С другой девчонкой, немкой  Кариной из  ГДР (была такая страна, часть общей Германии) у меня  случайно, сам не знаю как, завязалась переписка.  Я писал на ломаном немецком языке, подбирая слова из школьного учебника, она отвечала на чистом немецком языке.  Переписка продолжалась до 1964-го года, а потом внезапно прекратилась.  Будучи в ГДР в 1981-1982 годах я вспоминал о ней.  Но как  её разыскать не знал.  Потому что и адрес её к тому времени я потерял.
В 57-м году в школе организовали бесплатные завтраки для учеников до седьмого класса, неслыханная щедрость.  На  производстве  ввели укороченную субботу.  Теперь в субботу работали до 2-х часов.  А потом субботу сделали выходным днём.  Для  стариков установили пенсии.  Наконец-то государство перестало воевать с народом  и повернулось к нему лицом.
Отец купил на базаре в Андижане  подержанный велосипед.  Велосипед был добротный и служил  ещё лет двадцать.  До этого я  никогда сам не ездил на велосипеде.  Пришлось учиться кататься уже длинным  великовозрастным  пацаном.  Научился  я быстро  и  вскоре  мог кататься,  не держась за руль. Но однажды, когда я со свободными болтающимися руками  ловко  крутил педали, нога соскользнула с педали, руль вильнул  и я  на всём ходу шлёпнулся на  асфальт.  Асфальт, как напильник  содрал кожу с  частей тела.  Побитый и подранный  доковылял я домой и уже никогда в жизни  больше не мог  ездить на велосипеде без рук. 
В те времена на юге Средней Азии конопляный наркотик  в виде гранул под узбекским  названием  «насвай» свободно продавали на базаре. Узбеки клали «насвай» под язык и балдели.  Старая соседка по дому, пристрастившаяся к  наркотику,  дала денег и попросила меня принести ей с базара  стаканчик насвая.  По дороге домой я решил попробовать, что это за штука такая зелёная.  Положил щепотку в рот.  О господи! Как мне было плохо!  Земля поплыла,  в глазах потемнело,  меня вырвало. Я еле дошёл до дома.

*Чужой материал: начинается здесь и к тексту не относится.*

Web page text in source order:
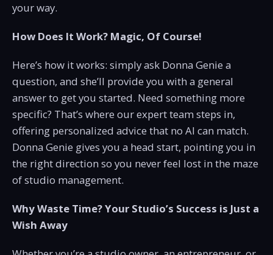
your way.
How Does It Work? Magic, Of Course!
Here’s how it works: simply ask Donna Genie a
question, and she’ll provide you with a general
answer to get you started. Need something more
specific? That’s where our expert team steps in,
offering personalized advice that no AI can match.
Donna Genie gives you a head start, pointing you in
the right direction so you never feel lost in the maze
of studio management.
Why Waste Time? Your Studio’s Success is Just a
Wish Away
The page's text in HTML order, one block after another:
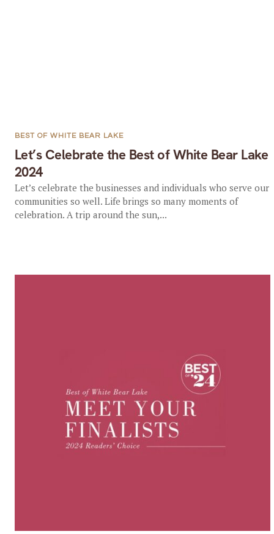
Let’s Celebrate the Best of White Bear Lake
2024
BEST OF WHITE BEAR LAKE
Let’s celebrate the businesses and individuals who serve our
communities so well. Life brings so many moments of
celebration. A trip around the sun,...
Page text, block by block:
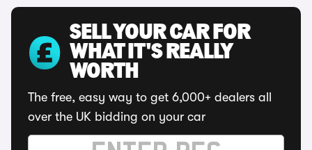
SELL YOUR CAR FOR
WHAT IT'S REALLY
WORTH
The free, easy way to get 6,000+ dealers all
over the UK bidding on your car
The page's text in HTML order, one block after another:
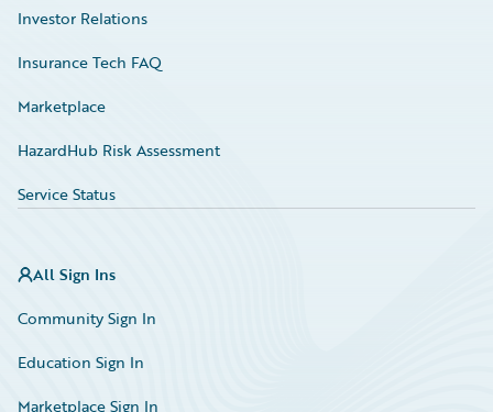
Investor Relations
Insurance Tech FAQ
Marketplace
HazardHub Risk Assessment
Service Status
All Sign Ins
Community Sign In
Education Sign In
Marketplace Sign In
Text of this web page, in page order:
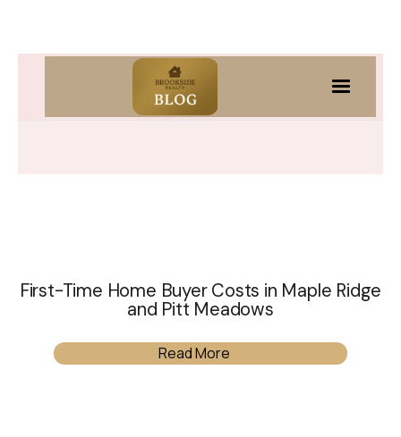
First-Time Home Buyer Costs in Maple Ridge
and Pitt Meadows
Read More

Летние каникулы между шестым и седьмым классами я проводил в пионерском лагере.  Обычно в лагерь меня родители не отпускали. Но тут отцу дали бесплатную путёвку.  От бесплатной путёвки разве откажешься. Лагерь находился  километрах в 50-ти от Кочкор-Аты  в горах,  в местечке  Арслан-боб.  Арслан-боб  это был какой-то мифический герой у киргизов.  Автобус вёз нас сначала по асфальтовой дороге, потом свернул на разбитую и размытую дождями просёлочную.  Водитель иногда останавливался, изучал дорогу, ругался  и медленно вёл машину дальше.
К обеду мы опоздали,  к полднику тоже.  Напоили нас остатками какао.  Первый раз в жизни какао я попробовал именно здесь  в пионерском лагере и оно показалось мне сказочно вкусным.

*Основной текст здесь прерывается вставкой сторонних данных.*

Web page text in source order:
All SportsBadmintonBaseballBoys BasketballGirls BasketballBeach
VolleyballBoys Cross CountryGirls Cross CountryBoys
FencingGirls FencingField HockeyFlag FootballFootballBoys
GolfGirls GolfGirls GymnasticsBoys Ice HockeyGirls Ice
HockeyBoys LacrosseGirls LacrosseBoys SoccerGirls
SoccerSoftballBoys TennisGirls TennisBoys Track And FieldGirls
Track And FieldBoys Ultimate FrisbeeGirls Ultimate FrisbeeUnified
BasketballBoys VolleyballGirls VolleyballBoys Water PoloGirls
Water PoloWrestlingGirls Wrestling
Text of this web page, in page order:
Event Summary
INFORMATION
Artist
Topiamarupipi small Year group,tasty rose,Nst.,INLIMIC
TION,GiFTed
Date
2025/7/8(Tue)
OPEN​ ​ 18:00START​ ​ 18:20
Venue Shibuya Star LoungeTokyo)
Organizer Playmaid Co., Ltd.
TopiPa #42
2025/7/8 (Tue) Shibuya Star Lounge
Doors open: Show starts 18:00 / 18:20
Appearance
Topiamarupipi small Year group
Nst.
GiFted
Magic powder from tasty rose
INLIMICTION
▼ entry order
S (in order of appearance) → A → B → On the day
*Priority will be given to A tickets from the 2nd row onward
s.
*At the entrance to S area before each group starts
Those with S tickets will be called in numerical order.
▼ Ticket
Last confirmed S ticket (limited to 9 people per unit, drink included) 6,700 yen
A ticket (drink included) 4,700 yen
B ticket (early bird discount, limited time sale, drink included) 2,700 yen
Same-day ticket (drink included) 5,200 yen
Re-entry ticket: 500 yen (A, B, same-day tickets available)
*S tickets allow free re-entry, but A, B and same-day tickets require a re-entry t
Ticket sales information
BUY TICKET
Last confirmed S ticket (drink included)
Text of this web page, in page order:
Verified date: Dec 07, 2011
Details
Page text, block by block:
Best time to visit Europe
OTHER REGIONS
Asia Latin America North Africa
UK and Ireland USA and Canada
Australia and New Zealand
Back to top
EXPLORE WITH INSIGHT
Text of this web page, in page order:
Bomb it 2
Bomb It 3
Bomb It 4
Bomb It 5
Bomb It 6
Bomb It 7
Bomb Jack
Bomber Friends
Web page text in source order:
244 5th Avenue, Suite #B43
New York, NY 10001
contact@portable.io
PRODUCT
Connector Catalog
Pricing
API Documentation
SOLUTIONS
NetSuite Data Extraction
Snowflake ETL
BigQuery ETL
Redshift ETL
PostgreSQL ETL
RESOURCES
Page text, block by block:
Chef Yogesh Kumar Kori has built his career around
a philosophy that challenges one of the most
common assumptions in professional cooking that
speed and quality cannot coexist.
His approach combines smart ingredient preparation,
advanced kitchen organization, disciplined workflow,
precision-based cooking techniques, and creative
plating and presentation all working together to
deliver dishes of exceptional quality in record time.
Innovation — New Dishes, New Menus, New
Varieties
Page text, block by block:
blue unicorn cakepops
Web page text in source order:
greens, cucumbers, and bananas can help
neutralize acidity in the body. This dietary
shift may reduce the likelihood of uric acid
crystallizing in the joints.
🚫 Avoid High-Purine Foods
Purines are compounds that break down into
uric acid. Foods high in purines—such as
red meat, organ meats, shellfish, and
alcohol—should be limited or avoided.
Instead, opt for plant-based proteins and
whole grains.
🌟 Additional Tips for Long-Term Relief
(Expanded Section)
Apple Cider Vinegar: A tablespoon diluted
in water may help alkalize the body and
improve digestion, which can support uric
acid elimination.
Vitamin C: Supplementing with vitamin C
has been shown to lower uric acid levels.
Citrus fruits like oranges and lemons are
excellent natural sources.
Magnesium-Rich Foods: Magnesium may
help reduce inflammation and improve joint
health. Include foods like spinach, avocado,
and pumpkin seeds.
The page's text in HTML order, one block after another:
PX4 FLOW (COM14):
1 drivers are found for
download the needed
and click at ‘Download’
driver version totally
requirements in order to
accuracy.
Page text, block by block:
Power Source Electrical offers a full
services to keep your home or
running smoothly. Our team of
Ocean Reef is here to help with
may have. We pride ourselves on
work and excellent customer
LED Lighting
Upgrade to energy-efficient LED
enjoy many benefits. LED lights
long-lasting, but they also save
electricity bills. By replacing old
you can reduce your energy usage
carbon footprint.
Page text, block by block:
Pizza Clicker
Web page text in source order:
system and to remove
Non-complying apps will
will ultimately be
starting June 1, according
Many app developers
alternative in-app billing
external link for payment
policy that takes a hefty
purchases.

Арслан-боб  - уникальное живописное место.  Вокруг  леса грецкого ореха,  диких яблок, алчи и груш.  В трёх километрах  от лагеря – горные озёра и водопады. 
Жили мы в больших армейских палатках.  За палатками шумела  река.  И казалось, было рукой подать  до  голубых скал и белых снегов.  Скалы громоздились  нарисованной декорацией. Ночью при ясной погоде яркие искры звёзд густо обрызгают небо.  Слабой полоской тумана протянется Млечный путь.  Нигде ни огонька, только пугающая темнота, чернота леса, далёкий лай одинокой собаки,  шум  горной  реки  и  воздух,  пропитанный  запахом ореховых великанов.
Вечером тарахтел движок маленькой  переносной электростанции.  Лагерь освещался.  Работала кинопередвижка.  Шли  старые затрёпанные, отнюдь не детские  фильмы.  Когда  киноплёнка рвалась, кричали:  «Сапожник!».  «Сапожник» долго клеил ленту и  снова стрекотал киноаппарат, пока  не кончалась  вставленная коробка  плёнки.  Тогда  терпеливо  ждали  минут  десять, пока киномеханик  снова  заправит  аппарат.  С гор стекал холодный воздух и становилось прохладно.  Мы ёжились, сидя на скамейке, но фильм не пропускали, хотя фильмы не подходили ни под одну категорию: плохой,  хороший,  про войну.
А днём обычная лагерная жизнь, цель которой – увеличить свой вес на максимальное число килограмм.  Я поправился  за месяц на два килограмма.  Мать сказала,  увидев  меня  после  лагеря: «Худой какой».   Видимо  не  в  коня  был  корм.